Not this year: Financial aid for undocumented students dies
Legislation that would make undocumented students eligible to receive financial aid does not have enough votes to pass in the state House of Representatives, the bill’s sponsors say.
“It doesn’t look good for that bill. There are a lot of my colleagues that are telling me, ‘Not this year,'” said state Rep. Roland Lemar, D-New Haven, who was trying to win votes for the bill.
With 76 votes needed to pass it, that means at least 12 of the 87 Democrats in the House are not on board.
The legislation has the support of UConn President Susan Herbst and Regents President Mark Ojakian. It would make undocumented students eligible to apply for aid from the $140 million pool those public college systems collectively provide.
The state Senate last month voted 21 to 13 along mostly partisan lines to approve the bill.

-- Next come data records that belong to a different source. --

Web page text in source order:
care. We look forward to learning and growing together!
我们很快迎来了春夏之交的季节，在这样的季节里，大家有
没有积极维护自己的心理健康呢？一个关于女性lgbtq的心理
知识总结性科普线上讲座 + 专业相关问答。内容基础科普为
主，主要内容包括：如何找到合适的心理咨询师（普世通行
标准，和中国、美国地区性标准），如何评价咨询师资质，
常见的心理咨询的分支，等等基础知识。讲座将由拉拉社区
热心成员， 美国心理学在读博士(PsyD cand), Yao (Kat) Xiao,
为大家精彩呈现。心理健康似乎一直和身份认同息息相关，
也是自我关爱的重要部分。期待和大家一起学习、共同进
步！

Still hoping for a last-minute vote, supporters of the legislation, who call themselves “Dreamers,” came to the state Capitol wearing caps and gowns and holding a clock counting down the time remaining for legislators to pass the bill.

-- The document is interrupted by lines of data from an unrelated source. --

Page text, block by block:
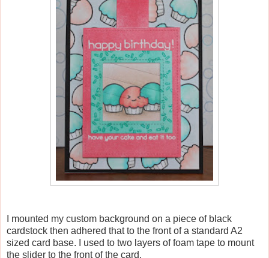
I mounted my custom background on a piece of black
cardstock then adhered that to the front of a standard A2
sized card base. I used to two layers of foam tape to mount
the slider to the front of the card.
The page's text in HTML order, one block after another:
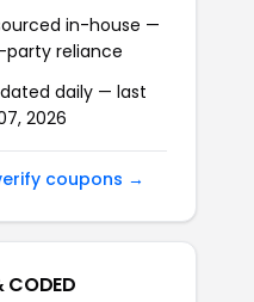
in-house —
party reliance
daily — last
2026
coupons →
CODED
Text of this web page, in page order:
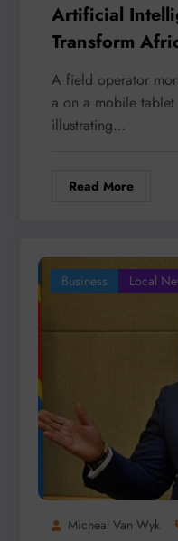
Artificial
Transform
And Cut
A field operator
a on a mobile
illustrating…
Read More
Business Local
Micheal Van Wyk
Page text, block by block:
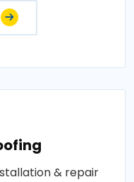
& repair
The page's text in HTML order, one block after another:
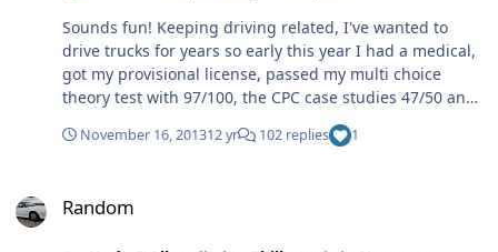
Sounds fun! Keeping driving related, I've wanted to
drive trucks for years so early this year I had a medical,
got my provisional license, passed my multi choice
theory test with 97/100, the CPC case studies 47/50 and
my hazard perception 2nd time round with 77/100, not
so good that one. Then I just couldn't save up for the
So I can now drive any rigid vehicle going, but until I do
November 16, 201312 yr 102 replies 1
Random
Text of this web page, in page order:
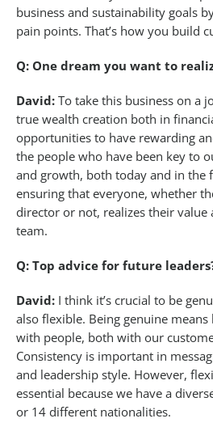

“Institutional aid will be a dream come true for me,” said Angelica Idravo, an undocumented resident who works two jobs so that she can attend Western Connecticut State University part time. “We will be here fighting to the end. If it doesn’t pass, we will be back next year.”

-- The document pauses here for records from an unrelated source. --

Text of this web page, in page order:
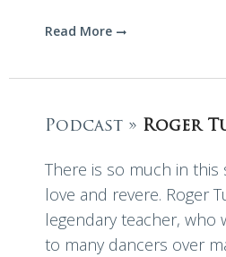
Read More
Podcast » Roger
There is so much in
love and revere. Roger
legendary teacher, who
to many dancers over
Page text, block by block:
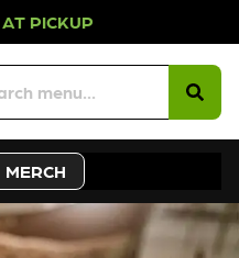
PICKUP
MERCH
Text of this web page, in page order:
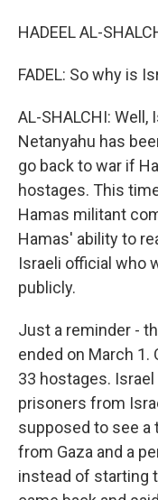
HADEEL AL-
FADEL: So why is
AL-SHALCHI:
Netanyahu has
go back to war if
hostages. This
Hamas militant
Hamas' ability to
Israeli official who
publicly.
Just a reminder -
ended on March 1.
33 hostages.
prisoners from
supposed to see a
from Gaza and a
instead of starting
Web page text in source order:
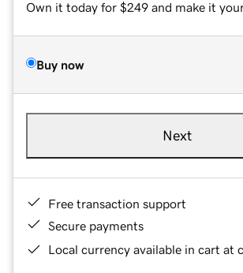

Lemar called it “morally indefensible’ during a press conference Wednesday that financial aid is not available to these students who have lived in the state for years.
“It is morally indefensible that we are going to fail for a second straight year. We will be back next year,” he said.
Opponents said they foresaw crowding some legal residents out of the financial aid pool if undocumented students were given access. Concerns also were raised about the timing of expanding financial aid when state funding is being cut for public colleges and universities.
The state budget expected to be debated today will cut state funding for the Regents system, which includes the 12 community colleges and four regional state universities, by $25.3 million, or 7.1 percent. UConn was cut by $19.1 million, a 7.7 percent reduction.
Note: An earlier version of this story incorrectly identified Roland Lemar.